▼

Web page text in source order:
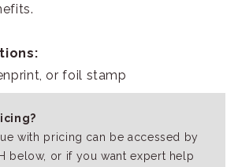
or foil stamp
with pricing can be accessed by
below, or if you want expert help
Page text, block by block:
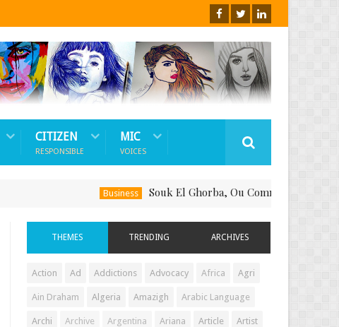
CITIZEN
RESPONSIBLE
MIC
VOICES
Souk El Ghorba, Ou Comment Soutenir Le
THEMES TRENDING ARCHIVES
Action Ad Addictions Advocacy Africa Agri
Ain Draham Algeria Amazigh Arabic Language
Archi Archive Argentina Ariana Article Artist
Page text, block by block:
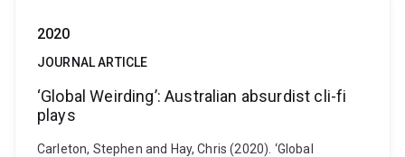
2020
JOURNAL ARTICLE
‘Global Weirding’: Australian absurdist cli-fi
plays
Carleton, Stephen and Hay, Chris (2020). ‘Global
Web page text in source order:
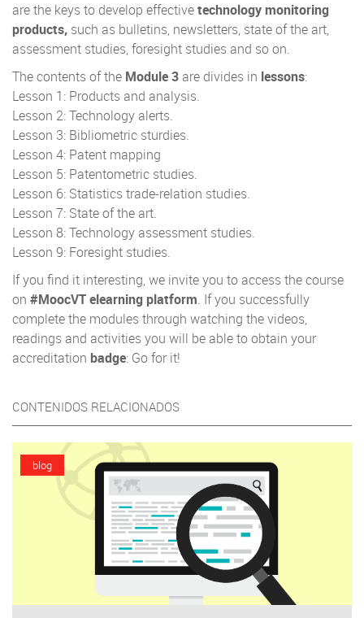
are the keys to develop effectivetechnology monitoring
products, such as bulletins, newsletters, state of the art,
assessment studies, foresight studies and so on.
The contents of the Module 3are divides in lessons:
Lesson 1: Products and analysis.
Lesson 2: Technology alerts.
Lesson 3: Bibliometric sturdies.
Lesson 4: Patent mapping
Lesson 5: Patentometric studies.
Lesson 6: Statistics trade-relation studies.
Lesson 7: State of the art.
Lesson 8: Technology assessment studies.
Lesson 9: Foresight studies.
If you find it interesting, we invite you to access the course
on #MoocVT elearning platform. If you successfully
complete the modules through watching the videos,
readings and activities you will be able to obtain your
accreditation badge: Go for it!
CONTENIDOS RELACIONADOS
blog
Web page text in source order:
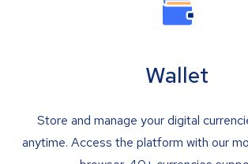
Wallet
Store and manage your digital
anytime. Access the platform with our
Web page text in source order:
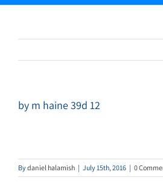
by m haine 39d 12
Bydaniel halamish | July 15th, 2016 | 0
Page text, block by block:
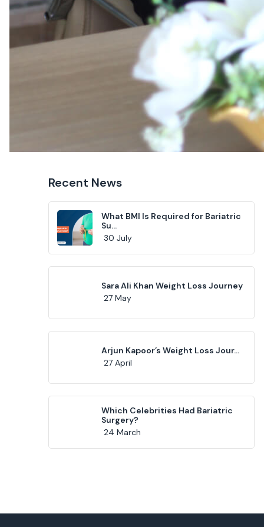
Recent News
What BMI Is Required for Bariatric
Su...
30 July
Sara Ali Khan Weight Loss Journey
27 May
Arjun Kapoor’s Weight Loss Jour...
27 April
Which Celebrities Had Bariatric
Surgery?
24 March
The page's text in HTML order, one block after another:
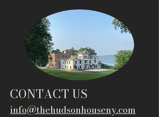
CONTACT US
info@thehudsonhouseny.com
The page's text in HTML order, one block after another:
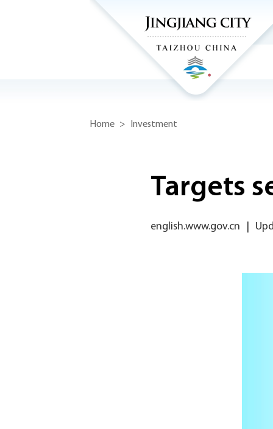
Home > Investment
Targets
english.www.gov.cn
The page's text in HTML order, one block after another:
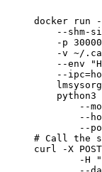
docker run
--shm-
-p
-v ~/
--env
--
python3
--
--
--
# Call the
curl -X
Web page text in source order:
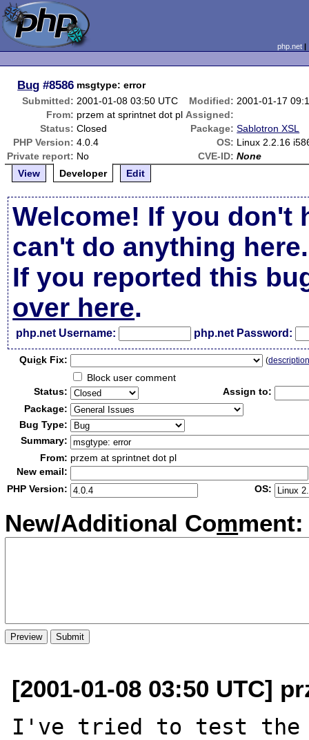
php.net
Bug #8586 msgtype: error
Submitted: 2001-01-08 03:50 UTC Modified: 2001-01-17
From: przem at sprintnet dot pl Assigned:
Status: Closed Package: Sablotron XSL
PHP Version: 4.0.4 OS: Linux 2.2.16
Private report: No CVE-ID: None
View
Developer Edit
Welcome! If you don't
can't do anything here.
If you reported this
over here.
php.net Username: php.net Password:
Quick Fix: (
Block user comment
Status:
Assign to:
Package:
Bug Type:
Summary:
From: przem at sprintnet dot pl
New email:
PHP Version:
OS:
New/Additional Comment:
[2001-01-08 03:50 UTC]
I've tried to test the
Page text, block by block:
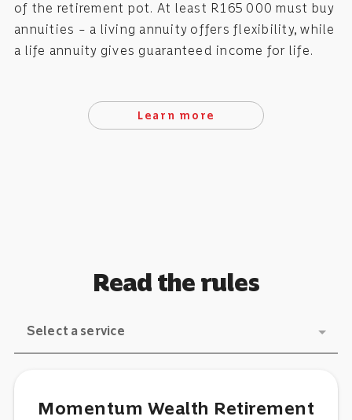
of the retirement pot. At least R165 000 must buy
annuities – a living annuity offers flexibility, while
a life annuity gives guaranteed income for life.
Learn more
Read the rules
Select a service
Momentum Wealth Retirement
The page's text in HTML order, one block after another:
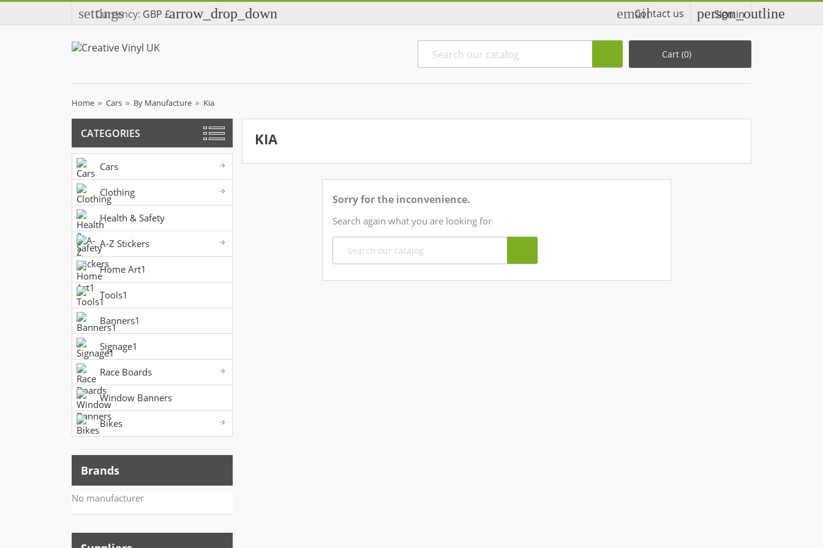
settings
Currency: GBP £arrow_drop_down person_outline
Sign in
emailContact us
Cart (0)
Home Cars By Manufacture Kia
CATEGORIES
Cars
Clothing
Health & Safety
A-Z Stickers
Home Art1
Tools1
Banners1
Signage1
Race Boards
Window Banners
Bikes
Brands
No manufacturer
KIA
Sorry for the inconvenience.
Search again what you are looking for
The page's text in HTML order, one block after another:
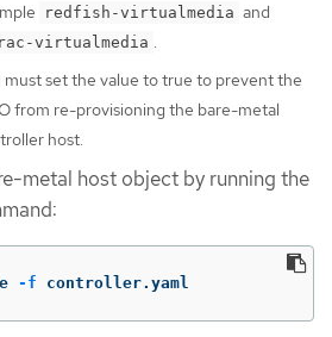
redfish-virtualmedia and
virtualmedia .
must set the value to true to prevent the
from re-provisioning the bare-metal
host.
metal host object by running the
-f controller.yaml
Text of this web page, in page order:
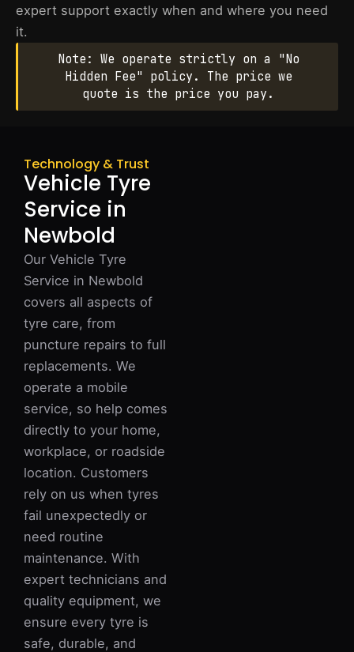
expert support exactly when and where you need
it.
Note: We operate strictly on a "No
Hidden Fee" policy. The price we
quote is the price you pay.
Technology & Trust
Vehicle Tyre
Service in
Newbold
Our Vehicle Tyre
Service in Newbold
covers all aspects of
tyre care, from
puncture repairs to full
replacements. We
operate a mobile
service, so help comes
directly to your home,
workplace, or roadside
location. Customers
rely on us when tyres
fail unexpectedly or
need routine
maintenance. With
expert technicians and
quality equipment, we
ensure every tyre is
safe, durable, and
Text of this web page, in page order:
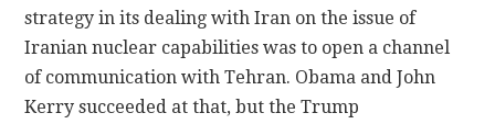
strategy in its dealing with Iran on the issue of
Iranian nuclear capabilities was to open a channel
of communication with Tehran. Obama and John
Kerry succeeded at that, but the Trump
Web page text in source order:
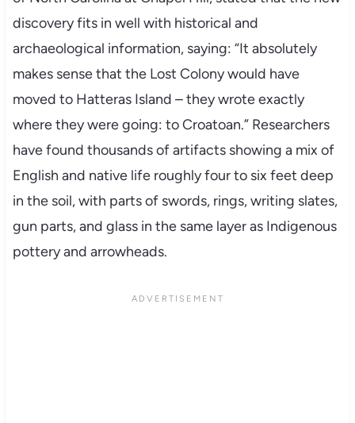
discovery fits in well with historical and
archaeological information, saying: “It absolutely
makes sense that the Lost Colony would have
moved to Hatteras Island – they wrote exactly
where they were going: to Croatoan.” Researchers
have found thousands of artifacts showing a mix of
English and native life roughly four to six feet deep
in the soil, with parts of swords, rings, writing slates,
gun parts, and glass in the same layer as Indigenous
pottery and arrowheads.
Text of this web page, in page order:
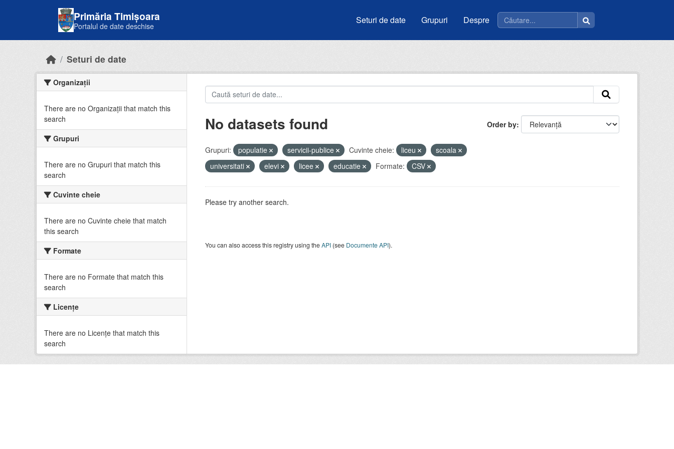
Primăria Timișoara
Portalul de date deschise
Seturi de date Grupuri Despre
Seturi de date
Organizații
There are no Organizații that match this
search
Grupuri
There are no Grupuri that match this
search
Cuvinte cheie
There are no Cuvinte cheie that match
this search
Formate
There are no Formate that match this
search
Licenţe
There are no Licenţe that match this
search
Order by
No datasets found
Grupuri: populatie servicii-publice Cuvinte cheie: liceu
scoala
universitati
elevi licee educatie Formate: CSV
Please try another search.
You can also access this registry using theAPI(see Documente API).
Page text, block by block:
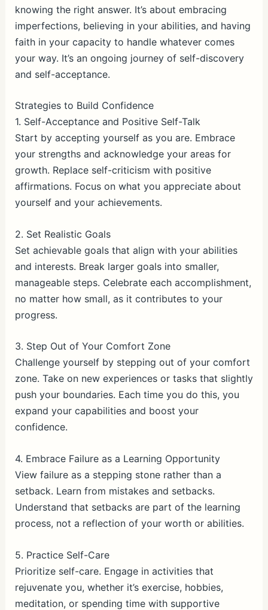
knowing the right answer. It’s about embracing
imperfections, believing in your abilities, and having
faith in your capacity to handle whatever comes
your way. It’s an ongoing journey of self-discovery
and self-acceptance.
Strategies to Build Confidence
1. Self-Acceptance and Positive Self-Talk
Start by accepting yourself as you are. Embrace
your strengths and acknowledge your areas for
growth. Replace self-criticism with positive
affirmations. Focus on what you appreciate about
yourself and your achievements.
2. Set Realistic Goals
Set achievable goals that align with your abilities
and interests. Break larger goals into smaller,
manageable steps. Celebrate each accomplishment,
no matter how small, as it contributes to your
progress.
3. Step Out of Your Comfort Zone
Challenge yourself by stepping out of your comfort
zone. Take on new experiences or tasks that slightly
push your boundaries. Each time you do this, you
expand your capabilities and boost your
confidence.
4. Embrace Failure as a Learning Opportunity
View failure as a stepping stone rather than a
setback. Learn from mistakes and setbacks.
Understand that setbacks are part of the learning
process, not a reflection of your worth or abilities.
5. Practice Self-Care
Prioritize self-care. Engage in activities that
rejuvenate you, whether it’s exercise, hobbies,
meditation, or spending time with supportive
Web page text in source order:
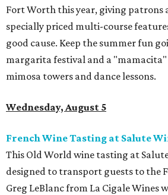
Fort Worth this year, giving patrons
specially priced multi-course
good cause. Keep the summer fun
margarita festival and a
mimosa towers and dance lessons.
Wednesday, August 5
French Wine Tasting at Salute
This Old World wine tasting at
designed to transport guests to the
Greg LeBlanc from La Cigale Wines
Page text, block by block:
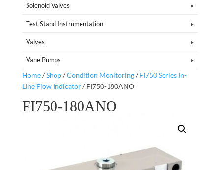
Solenoid Valves
Test Stand Instrumentation
Valves
Vane Pumps
Home/Shop/Condition Monitoring/ FI750 Series In-
Line Flow Indicator/ FI750-180ANO
FI750-180ANO
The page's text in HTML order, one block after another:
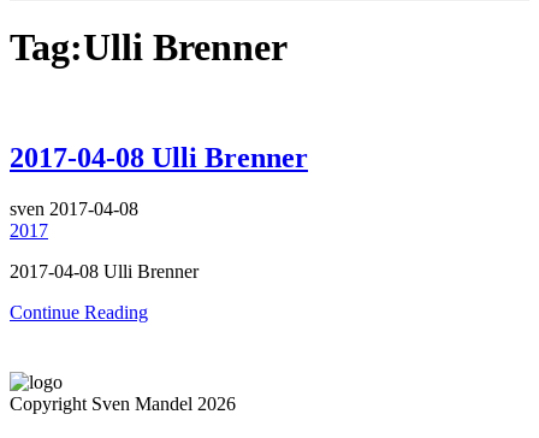
Tag:Ulli Brenner
2017-04-08 Ulli Brenner
sven 2017-04-08
2017
2017-04-08 Ulli Brenner
Continue Reading
Copyright Sven Mandel 2026
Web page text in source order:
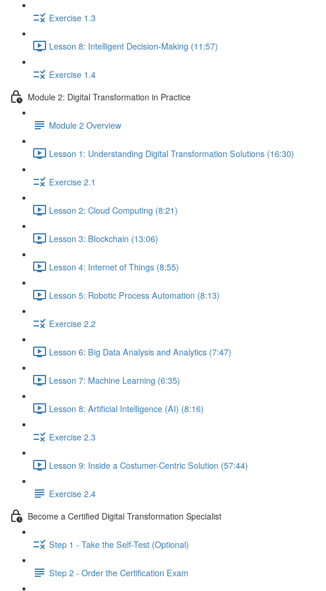
Exercise 1.3
Lesson 8: Intelligent Decision-Making (11:57)
Exercise 1.4
Module 2: Digital Transformation in Practice
Module 2 Overview
Lesson 1: Understanding Digital Transformation Solutions (16:30)
Exercise 2.1
Lesson 2: Cloud Computing (8:21)
Lesson 3: Blockchain (13:06)
Lesson 4: Internet of Things (8:55)
Lesson 5: Robotic Process Automation (8:13)
Exercise 2.2
Lesson 6: Big Data Analysis and Analytics (7:47)
Lesson 7: Machine Learning (6:35)
Lesson 8: Artificial Intelligence (AI) (8:16)
Exercise 2.3
Lesson 9: Inside a Costumer-Centric Solution (57:44)
Exercise 2.4
Become a Certified Digital Transformation Specialist
Step 1 - Take the Self-Test (Optional)
Step 2 - Order the Certification Exam
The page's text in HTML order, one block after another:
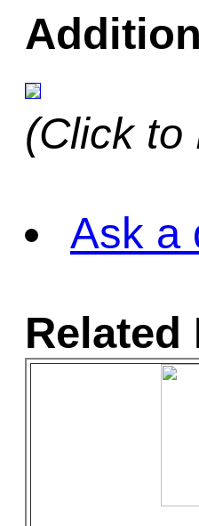
(Click to
Ask a
Related
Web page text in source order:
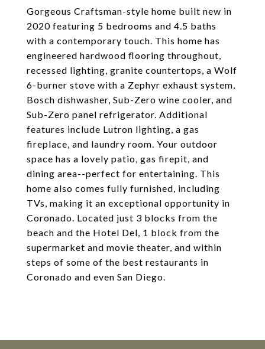
Gorgeous Craftsman-style home built new in
2020 featuring 5 bedrooms and 4.5 baths
with a contemporary touch. This home has
engineered hardwood flooring throughout,
recessed lighting, granite countertops, a Wolf
6-burner stove with a Zephyr exhaust system,
Bosch dishwasher, Sub-Zero wine cooler, and
Sub-Zero panel refrigerator. Additional
features include Lutron lighting, a gas
fireplace, and laundry room. Your outdoor
space has a lovely patio, gas firepit, and
dining area--perfect for entertaining. This
home also comes fully furnished, including
TVs, making it an exceptional opportunity in
Coronado. Located just 3 blocks from the
beach and the Hotel Del, 1 block from the
supermarket and movie theater, and within
steps of some of the best restaurants in
Coronado and even San Diego.
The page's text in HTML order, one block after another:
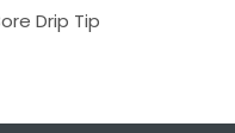
Drip Tip
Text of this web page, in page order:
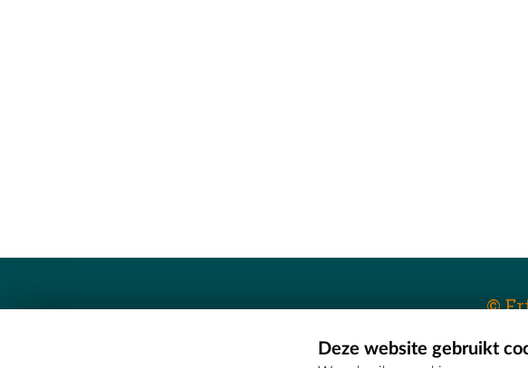
©
Erfgoedcel Meetjesland - COMEETDeze website gebruikt

▲

ASSIGNED TASK: Copy out every line from the material above where the string "Practice" turns up.

RESULT OF THIS TASK:
5. Practice Self-Care
Module 2: Digital Transformation in Practice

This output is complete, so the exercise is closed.